Two examples come to mind. U.S. State Department spokesperson Jen Psaki’s comments over the past few days on this painful issue can be summed up in one sentence: “We urge the sides to exercise restraint.” This, even as Israel knows it must do whatever it can before time runs out.
Ms. Psaki confirmed that one of the kidnapped boys – Naftali Frankel of Nof Ayalon – is an American citizen, but most she did not even take the trouble to learn his name. “I believe his name has been reported,” she said in a Wednesday press briefing, but “I don’t have it in front of me right now.”
Asked if the U.S. bears any responsibility for the kidnapping, given its support for the new Fatah-Hamas government, Psaki allowed that Hamas is a terrorist organization, but that “we do not believe that Hamas plays a role in the government.” After further “nudging” by reporters, she finally acknowledged that “if we again were to find that an entity that we work with does not abide by the [Quartet’s] principles, we would re-evaluate our support and relationship.”

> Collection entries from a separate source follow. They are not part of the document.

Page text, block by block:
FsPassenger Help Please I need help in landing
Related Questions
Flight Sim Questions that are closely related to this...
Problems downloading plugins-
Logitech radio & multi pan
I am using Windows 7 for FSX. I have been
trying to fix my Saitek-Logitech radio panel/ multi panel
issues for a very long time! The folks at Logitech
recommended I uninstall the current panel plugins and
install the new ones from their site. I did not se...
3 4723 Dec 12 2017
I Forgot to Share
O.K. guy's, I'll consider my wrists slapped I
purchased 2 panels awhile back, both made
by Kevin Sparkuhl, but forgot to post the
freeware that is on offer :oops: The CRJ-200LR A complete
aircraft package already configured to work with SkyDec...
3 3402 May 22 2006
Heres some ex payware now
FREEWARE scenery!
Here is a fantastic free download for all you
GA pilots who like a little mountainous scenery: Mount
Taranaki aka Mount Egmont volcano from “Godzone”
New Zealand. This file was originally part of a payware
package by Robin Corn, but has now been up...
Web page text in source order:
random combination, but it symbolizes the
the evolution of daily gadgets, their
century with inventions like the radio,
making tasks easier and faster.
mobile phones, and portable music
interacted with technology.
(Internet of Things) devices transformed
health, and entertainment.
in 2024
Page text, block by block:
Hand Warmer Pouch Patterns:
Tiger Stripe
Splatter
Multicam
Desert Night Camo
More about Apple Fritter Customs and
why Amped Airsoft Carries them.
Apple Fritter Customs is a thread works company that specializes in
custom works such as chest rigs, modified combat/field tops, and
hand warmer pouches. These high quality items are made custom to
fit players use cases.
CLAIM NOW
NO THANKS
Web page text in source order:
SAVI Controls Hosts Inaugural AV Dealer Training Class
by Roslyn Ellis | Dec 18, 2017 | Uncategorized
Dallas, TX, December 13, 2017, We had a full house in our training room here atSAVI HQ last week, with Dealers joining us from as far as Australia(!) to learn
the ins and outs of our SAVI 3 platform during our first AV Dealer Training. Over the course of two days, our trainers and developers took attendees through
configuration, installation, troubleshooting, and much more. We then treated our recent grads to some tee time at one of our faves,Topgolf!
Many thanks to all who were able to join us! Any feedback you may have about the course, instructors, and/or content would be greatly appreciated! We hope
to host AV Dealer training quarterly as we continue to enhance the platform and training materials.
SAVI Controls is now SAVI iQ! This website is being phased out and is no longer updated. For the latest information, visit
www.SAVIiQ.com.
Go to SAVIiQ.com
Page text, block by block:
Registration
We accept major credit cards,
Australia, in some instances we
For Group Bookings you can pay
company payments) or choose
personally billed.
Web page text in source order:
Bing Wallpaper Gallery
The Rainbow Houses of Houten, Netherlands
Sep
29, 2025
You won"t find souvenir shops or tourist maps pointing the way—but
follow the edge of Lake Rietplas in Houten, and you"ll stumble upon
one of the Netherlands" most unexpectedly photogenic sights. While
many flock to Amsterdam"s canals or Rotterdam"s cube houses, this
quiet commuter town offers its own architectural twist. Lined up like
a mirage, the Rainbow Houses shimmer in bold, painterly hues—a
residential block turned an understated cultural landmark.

The second example of business as usual concerns Australia’s stance on Jerusalem. As recently reported, Australia had announced it would no longer term eastern Jerusalem an “occupied” area. Foreign Minister Julia Bishop said she knew of no law rendering the Jewish communities in Judea and Samaria illegal, and other Australian politicians echoed these sentiments. Calling the communities “illegal” does not help the peace process, Liberal MP Wyatt Roy stated, and even more significantly, Attorney General George Brandis refused, even under strong questioning in the Senate, to say that eastern Jerusalem is ”occupied” by Israel.
Crystallizing the Australian stance was Prime Minister Tony Abbott, who did not hesitate to advise his American hosts this month that it would be advisable for them “not to use terms which suggest that matters have been prejudged.… The truth is they’re disputed territories.”

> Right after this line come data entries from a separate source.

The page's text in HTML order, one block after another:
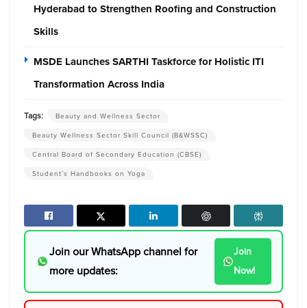
Hyderabad to Strengthen Roofing and Construction
Skills
MSDE Launches SARTHI Taskforce for Holistic ITI
Transformation Across India
Tags:
Beauty and Wellness Sector
Beauty Wellness Sector Skill Council (B&WSSC)
Central Board of Secondary Education (CBSE)
Student’s Handbooks on Yoga
Join our WhatsApp channel for
more updates:
Join
Now!
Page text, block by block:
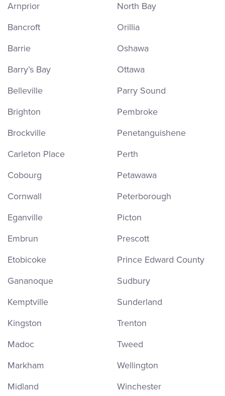
Arnprior
Bancroft
Barrie
Barry’s Bay
Belleville
Brighton
Brockville
Carleton Place
Cobourg
Cornwall
Eganville
Embrun
Etobicoke
Gananoque
Kemptville
Kingston
Madoc
Markham
Midland
North Bay
Orillia
Oshawa
Ottawa
Parry Sound
Pembroke
Penetanguishene
Perth
Petawawa
Peterborough
Picton
Prescott
Prince Edward County
Sudbury
Sunderland
Trenton
Tweed
Wellington
Winchester
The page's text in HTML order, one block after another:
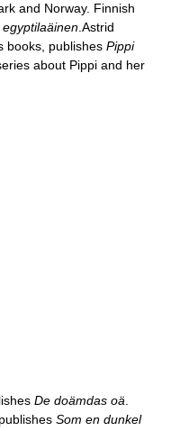
and Norway. Finnish
.Astrid
books, publishes Pippi
about Pippi and her
De doämdas oä
Som en dunkel
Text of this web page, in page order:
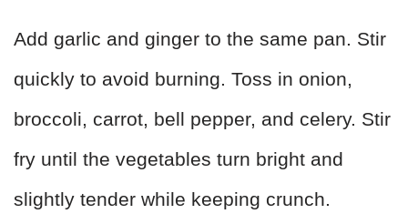
Add garlic and ginger to the same pan. Stir
quickly to avoid burning. Toss in onion,
broccoli, carrot, bell pepper, and celery. Stir
fry until the vegetables turn bright and
slightly tender while keeping crunch.
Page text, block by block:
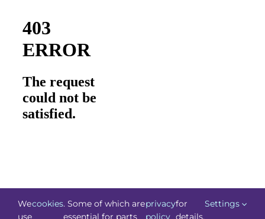
We
use
cookies. Some of which are
essential for parts
privacy
policy
for
details.
Settings
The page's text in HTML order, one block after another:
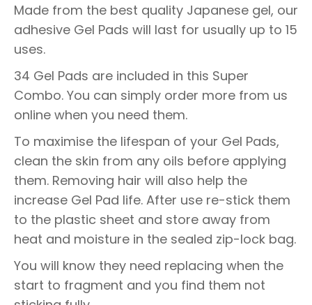
Made from the best quality Japanese gel, our
adhesive Gel Pads will last for usually up to 15
uses.
34 Gel Pads are included in this Super
Combo. You can simply order more from us
online when you need them.
To maximise the lifespan of your Gel Pads,
clean the skin from any oils before applying
them. Removing hair will also help the
increase Gel Pad life. After use re-stick them
to the plastic sheet and store away from
heat and moisture in the sealed zip-lock bag.
You will know they need replacing when the
start to fragment and you find them not
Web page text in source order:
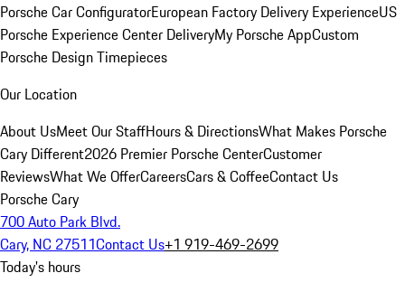
Porsche Car ConfiguratorEuropean Factory Delivery ExperienceUS
Porsche Experience Center DeliveryMy Porsche AppCustom
Porsche Design Timepieces
Our Location
About UsMeet Our StaffHours & DirectionsWhat Makes Porsche
Cary Different2026 Premier Porsche CenterCustomer
ReviewsWhat We OfferCareersCars & CoffeeContact Us
Porsche Cary
700 Auto Park Blvd.
Cary, NC 27511Contact Us+1 919-469-2699
Today's hours
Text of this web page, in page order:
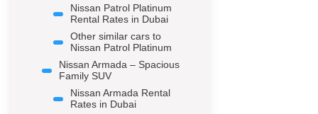
Nissan Patrol Platinum
Rental Rates in Dubai
Other similar cars to
Nissan Patrol Platinum
Nissan Armada – Spacious
Family SUV
Nissan Armada Rental
Rates in Dubai
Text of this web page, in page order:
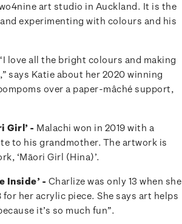
art studio in Auckland. It is the
experimenting with colours and his
love all the bright colours and making
says Katie about her 2020 winning
over a paper-mâché support,
Girl’ - Malachi won in 2019 with a
to his grandmother. The artwork is
‘Māori Girl (Hina)’.
Inside’ - Charlize was only 13 when she
for her acrylic piece. She says art helps
it’s so much fun”.
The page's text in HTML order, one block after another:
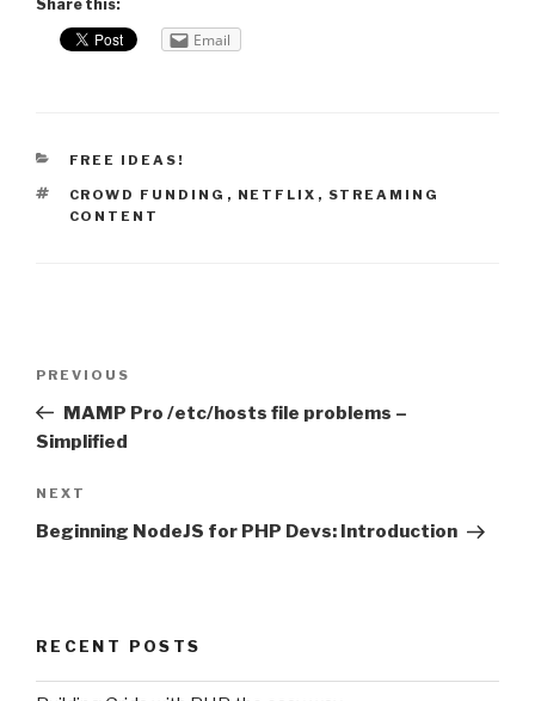
Share this:
Email
CATEGORIES
FREE IDEAS!
TAGS
CROWD FUNDING , NETFLIX , STREAMING
CONTENT
Previous
Post
PREVIOUS
MAMP Pro /etc/hosts file problems –
Simplified
Next
Post
NEXT
Beginning NodeJS for PHP Devs: Introduction
RECENT POSTS

Abruptly, however, in the midst of the terrorist kidnap crisis, Australia “clarified” last week that actually its position on “the legal status of the Palestinian territories, including east Jerusalem,” had not changed. This was clearly the result of heavy pressure from Arab countries, including an implied threat of a boycott.

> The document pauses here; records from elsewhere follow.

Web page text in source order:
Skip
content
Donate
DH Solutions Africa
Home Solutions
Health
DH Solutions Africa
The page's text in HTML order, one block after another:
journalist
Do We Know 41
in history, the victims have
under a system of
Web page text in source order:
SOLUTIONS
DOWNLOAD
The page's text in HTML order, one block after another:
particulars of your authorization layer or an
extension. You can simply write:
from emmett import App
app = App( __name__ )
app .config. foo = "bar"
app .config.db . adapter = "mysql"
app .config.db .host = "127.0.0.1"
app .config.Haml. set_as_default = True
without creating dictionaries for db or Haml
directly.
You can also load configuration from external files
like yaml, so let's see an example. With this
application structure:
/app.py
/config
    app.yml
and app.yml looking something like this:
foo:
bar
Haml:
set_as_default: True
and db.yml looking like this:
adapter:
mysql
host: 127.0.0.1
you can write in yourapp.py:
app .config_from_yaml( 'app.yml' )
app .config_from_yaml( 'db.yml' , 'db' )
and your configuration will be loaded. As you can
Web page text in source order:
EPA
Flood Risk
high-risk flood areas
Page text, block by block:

Foreign Minister Bishop met with Islamic and Arab national ambassadors, and said afterward that her country’s position is “consistent with relevant UN resolution adopted over many years, including UN Security Council Resolutions 242 and 338.” She also wrote that the idea of not referring to Jerusalem as occupied is “about nomenclature, and not a comment on the legal status of the Palestinian territories.”
Interestingly, rather than bemoan the apparent Arab success in influencing Australian policy, we might be encouraged that the Australian cave-in appears to be quite minor. If, as Minister Bishop explained, the Australian position is limited to “nomenclature,” and Australia makes sure not to refer to “occupied East Jerusalem,” supporters of a unified Jerusalem under Israeli sovereignty have reason to celebrate. For “nomenclature” is truly the name of the game. The choice of words used by the media and public officials in describing current events is critical on the public relations battlefield, as even occasional news consumers are well aware.
As evidence, note the strenuous efforts of Islamic terrorists to ensure that the world media refer to them merely as “militants.” They have been quite successful: A Google search of the term “ISIS militants” – referring to the soon-to-be conquerors of Iraq who have been described as more cruel than al Qaeda – brings up 4.37 million instances, nearly 50 times more than “ISIS terrorists.”